Below are records to be transcribed exactly; any pictures should be left out.

[Items listed in a dataset]

--*--

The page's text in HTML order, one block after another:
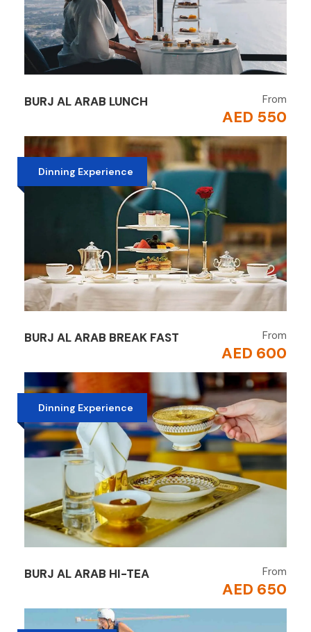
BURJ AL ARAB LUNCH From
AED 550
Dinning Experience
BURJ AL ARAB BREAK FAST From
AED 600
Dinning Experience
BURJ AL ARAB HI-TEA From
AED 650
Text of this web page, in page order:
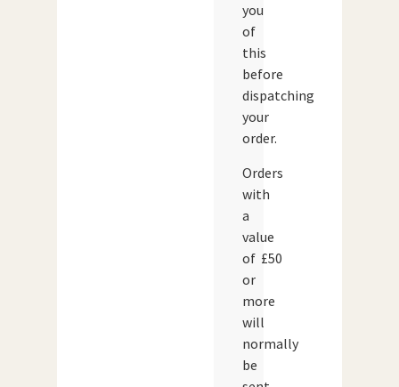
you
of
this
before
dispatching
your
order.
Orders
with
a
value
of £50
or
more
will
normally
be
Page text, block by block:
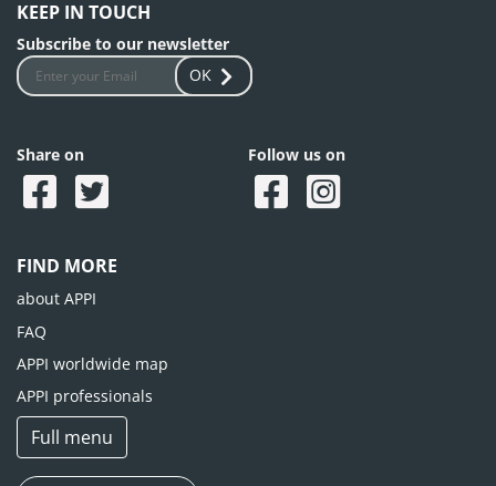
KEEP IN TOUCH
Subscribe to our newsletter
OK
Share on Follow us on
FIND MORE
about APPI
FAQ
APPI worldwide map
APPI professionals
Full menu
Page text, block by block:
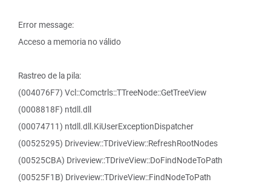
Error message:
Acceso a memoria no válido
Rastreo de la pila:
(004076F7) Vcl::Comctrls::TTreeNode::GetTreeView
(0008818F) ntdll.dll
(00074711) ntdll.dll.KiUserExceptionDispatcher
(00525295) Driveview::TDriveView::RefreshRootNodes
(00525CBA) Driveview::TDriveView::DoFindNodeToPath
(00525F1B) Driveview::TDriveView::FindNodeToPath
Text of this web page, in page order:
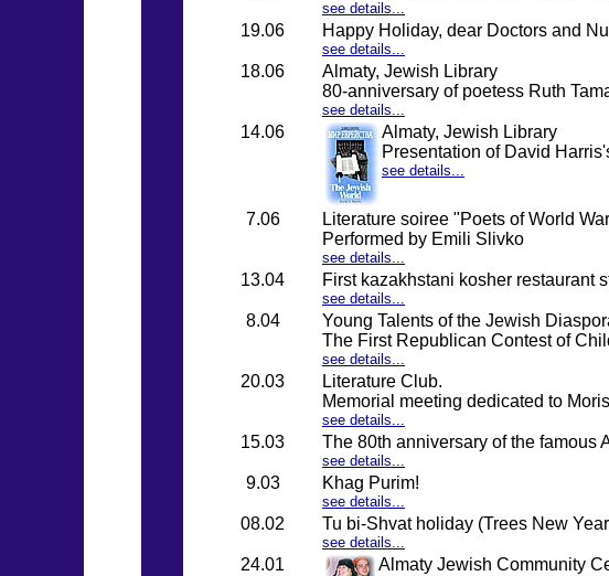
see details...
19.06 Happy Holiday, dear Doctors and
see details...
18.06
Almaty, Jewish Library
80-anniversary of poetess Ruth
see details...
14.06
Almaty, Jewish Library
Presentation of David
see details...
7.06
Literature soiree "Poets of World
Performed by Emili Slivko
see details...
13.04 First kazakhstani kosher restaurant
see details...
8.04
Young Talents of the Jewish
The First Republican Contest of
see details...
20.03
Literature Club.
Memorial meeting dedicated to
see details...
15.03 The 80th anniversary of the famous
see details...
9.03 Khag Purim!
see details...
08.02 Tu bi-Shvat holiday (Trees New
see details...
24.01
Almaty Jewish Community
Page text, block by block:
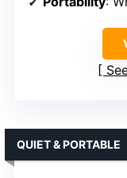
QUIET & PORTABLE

--*--

SOLUTION TO THIS EXERCISE →
The page's text in HTML order, one block after another:
BURJ AL ARAB LUNCH From
AED 550
Dinning Experience
BURJ AL ARAB BREAK FAST From
AED 600
Dinning Experience
BURJ AL ARAB HI-TEA From
AED 650
Text of this web page, in page order:
you
of
this
before
dispatching
your
order.
Orders
with
a
value
of £50
or
more
will
normally
be
Page text, block by block:
KEEP IN TOUCH
Subscribe to our newsletter
OK
Share on Follow us on
FIND MORE
about APPI
FAQ
APPI worldwide map
APPI professionals
Full menu
Page text, block by block:
Error message:
Acceso a memoria no válido
Rastreo de la pila:
(004076F7) Vcl::Comctrls::TTreeNode::GetTreeView
(0008818F) ntdll.dll
(00074711) ntdll.dll.KiUserExceptionDispatcher
(00525295) Driveview::TDriveView::RefreshRootNodes
(00525CBA) Driveview::TDriveView::DoFindNodeToPath
(00525F1B) Driveview::TDriveView::FindNodeToPath
Text of this web page, in page order:
see details...
19.06 Happy Holiday, dear Doctors and
see details...
18.06
Almaty, Jewish Library
80-anniversary of poetess Ruth
see details...
14.06
Almaty, Jewish Library
Presentation of David
see details...
7.06
Literature soiree "Poets of World
Performed by Emili Slivko
see details...
13.04 First kazakhstani kosher restaurant
see details...
8.04
Young Talents of the Jewish
The First Republican Contest of
see details...
20.03
Literature Club.
Memorial meeting dedicated to
see details...
15.03 The 80th anniversary of the famous
see details...
9.03 Khag Purim!
see details...
08.02 Tu bi-Shvat holiday (Trees New
see details...
24.01
Almaty Jewish Community
Page text, block by block:
QUIET & PORTABLE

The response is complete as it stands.